TASK DESCRIPTION
Of all the entries below, only the lines from the one with "Mircea Popescu onOmaha, Gold, Juno, Sword, Utah…" up to and including the one with "showy sterile flowers" are to be duplicated exactly.

DATA SECTION
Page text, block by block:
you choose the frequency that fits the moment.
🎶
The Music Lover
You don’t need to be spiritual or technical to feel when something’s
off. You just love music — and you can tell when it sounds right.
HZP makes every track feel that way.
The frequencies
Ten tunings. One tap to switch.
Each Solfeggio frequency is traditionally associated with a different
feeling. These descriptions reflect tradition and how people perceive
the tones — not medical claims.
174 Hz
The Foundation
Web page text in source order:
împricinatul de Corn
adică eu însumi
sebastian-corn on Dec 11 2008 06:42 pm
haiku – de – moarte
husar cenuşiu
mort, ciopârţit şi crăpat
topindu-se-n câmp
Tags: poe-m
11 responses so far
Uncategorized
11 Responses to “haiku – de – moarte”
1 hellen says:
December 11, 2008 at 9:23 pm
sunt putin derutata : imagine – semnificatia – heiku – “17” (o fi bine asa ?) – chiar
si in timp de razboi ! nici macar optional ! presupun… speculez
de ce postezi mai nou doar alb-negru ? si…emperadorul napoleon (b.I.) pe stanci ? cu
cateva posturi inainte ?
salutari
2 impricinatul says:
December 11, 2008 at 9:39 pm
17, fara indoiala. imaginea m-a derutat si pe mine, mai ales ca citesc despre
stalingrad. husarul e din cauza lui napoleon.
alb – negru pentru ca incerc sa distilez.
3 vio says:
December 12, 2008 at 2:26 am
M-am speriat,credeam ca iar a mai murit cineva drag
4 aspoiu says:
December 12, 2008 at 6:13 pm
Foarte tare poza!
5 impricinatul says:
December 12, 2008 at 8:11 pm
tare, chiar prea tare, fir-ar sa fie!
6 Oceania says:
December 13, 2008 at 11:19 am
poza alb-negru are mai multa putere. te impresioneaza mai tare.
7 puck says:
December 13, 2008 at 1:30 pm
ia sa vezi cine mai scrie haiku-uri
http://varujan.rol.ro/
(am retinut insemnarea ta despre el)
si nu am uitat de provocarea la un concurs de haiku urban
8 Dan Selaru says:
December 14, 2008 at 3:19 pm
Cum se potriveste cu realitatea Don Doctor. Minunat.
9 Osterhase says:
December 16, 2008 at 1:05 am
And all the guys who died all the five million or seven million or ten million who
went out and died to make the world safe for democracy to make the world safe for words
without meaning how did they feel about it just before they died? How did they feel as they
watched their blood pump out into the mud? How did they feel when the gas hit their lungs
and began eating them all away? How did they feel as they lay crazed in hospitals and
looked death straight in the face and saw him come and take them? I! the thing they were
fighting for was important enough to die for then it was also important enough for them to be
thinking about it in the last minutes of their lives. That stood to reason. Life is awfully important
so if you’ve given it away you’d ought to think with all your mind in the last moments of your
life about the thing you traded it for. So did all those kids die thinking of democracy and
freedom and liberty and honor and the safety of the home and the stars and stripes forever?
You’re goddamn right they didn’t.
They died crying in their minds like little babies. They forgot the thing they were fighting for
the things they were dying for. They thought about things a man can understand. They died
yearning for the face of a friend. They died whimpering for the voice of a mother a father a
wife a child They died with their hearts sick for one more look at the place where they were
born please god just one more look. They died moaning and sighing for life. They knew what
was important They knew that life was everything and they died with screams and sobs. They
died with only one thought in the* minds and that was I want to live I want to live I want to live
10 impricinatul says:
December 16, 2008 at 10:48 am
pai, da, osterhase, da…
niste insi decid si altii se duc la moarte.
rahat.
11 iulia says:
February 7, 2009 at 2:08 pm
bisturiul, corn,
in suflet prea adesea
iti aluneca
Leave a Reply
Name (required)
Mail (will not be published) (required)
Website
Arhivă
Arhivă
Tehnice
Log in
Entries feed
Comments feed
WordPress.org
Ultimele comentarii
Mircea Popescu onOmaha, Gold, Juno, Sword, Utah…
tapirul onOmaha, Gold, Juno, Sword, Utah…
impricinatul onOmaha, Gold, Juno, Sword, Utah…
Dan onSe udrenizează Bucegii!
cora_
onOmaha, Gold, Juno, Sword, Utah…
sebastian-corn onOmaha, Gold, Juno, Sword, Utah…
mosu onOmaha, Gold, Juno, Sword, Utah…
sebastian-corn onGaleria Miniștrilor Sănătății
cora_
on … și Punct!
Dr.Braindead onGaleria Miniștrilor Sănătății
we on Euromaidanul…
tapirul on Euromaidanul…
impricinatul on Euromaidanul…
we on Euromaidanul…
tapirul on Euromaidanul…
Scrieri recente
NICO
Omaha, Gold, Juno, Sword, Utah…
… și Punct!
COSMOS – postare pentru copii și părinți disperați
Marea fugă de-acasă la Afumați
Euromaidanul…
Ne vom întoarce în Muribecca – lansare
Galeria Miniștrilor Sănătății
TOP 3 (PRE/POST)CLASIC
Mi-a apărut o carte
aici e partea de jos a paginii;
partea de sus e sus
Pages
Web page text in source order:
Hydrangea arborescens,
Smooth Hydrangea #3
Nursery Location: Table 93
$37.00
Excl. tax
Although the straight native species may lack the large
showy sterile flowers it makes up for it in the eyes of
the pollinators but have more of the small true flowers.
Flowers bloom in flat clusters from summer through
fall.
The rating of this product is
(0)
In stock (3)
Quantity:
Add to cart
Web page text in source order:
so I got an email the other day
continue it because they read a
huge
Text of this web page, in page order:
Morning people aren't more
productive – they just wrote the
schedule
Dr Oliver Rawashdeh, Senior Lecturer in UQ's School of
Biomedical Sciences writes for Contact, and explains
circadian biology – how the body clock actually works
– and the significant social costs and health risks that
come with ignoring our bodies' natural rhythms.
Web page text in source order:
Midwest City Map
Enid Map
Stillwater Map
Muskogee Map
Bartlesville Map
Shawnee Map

EXERCISE SOLUTION
Mircea Popescu onOmaha, Gold, Juno, Sword, Utah…
tapirul onOmaha, Gold, Juno, Sword, Utah…
impricinatul onOmaha, Gold, Juno, Sword, Utah…
Dan onSe udrenizează Bucegii!
cora_
onOmaha, Gold, Juno, Sword, Utah…
sebastian-corn onOmaha, Gold, Juno, Sword, Utah…
mosu onOmaha, Gold, Juno, Sword, Utah…
sebastian-corn onGaleria Miniștrilor Sănătății
cora_
on … și Punct!
Dr.Braindead onGaleria Miniștrilor Sănătății
we on Euromaidanul…
tapirul on Euromaidanul…
impricinatul on Euromaidanul…
we on Euromaidanul…
tapirul on Euromaidanul…
Scrieri recente
NICO
Omaha, Gold, Juno, Sword, Utah…
… și Punct!
COSMOS – postare pentru copii și părinți disperați
Marea fugă de-acasă la Afumați
Euromaidanul…
Ne vom întoarce în Muribecca – lansare
Galeria Miniștrilor Sănătății
TOP 3 (PRE/POST)CLASIC
Mi-a apărut o carte
aici e partea de jos a paginii;
partea de sus e sus
Pages
Web page text in source order:
Hydrangea arborescens,
Smooth Hydrangea #3
Nursery Location: Table 93
$37.00
Excl. tax
Although the straight native species may lack the large
showy sterile flowers it makes up for it in the eyes of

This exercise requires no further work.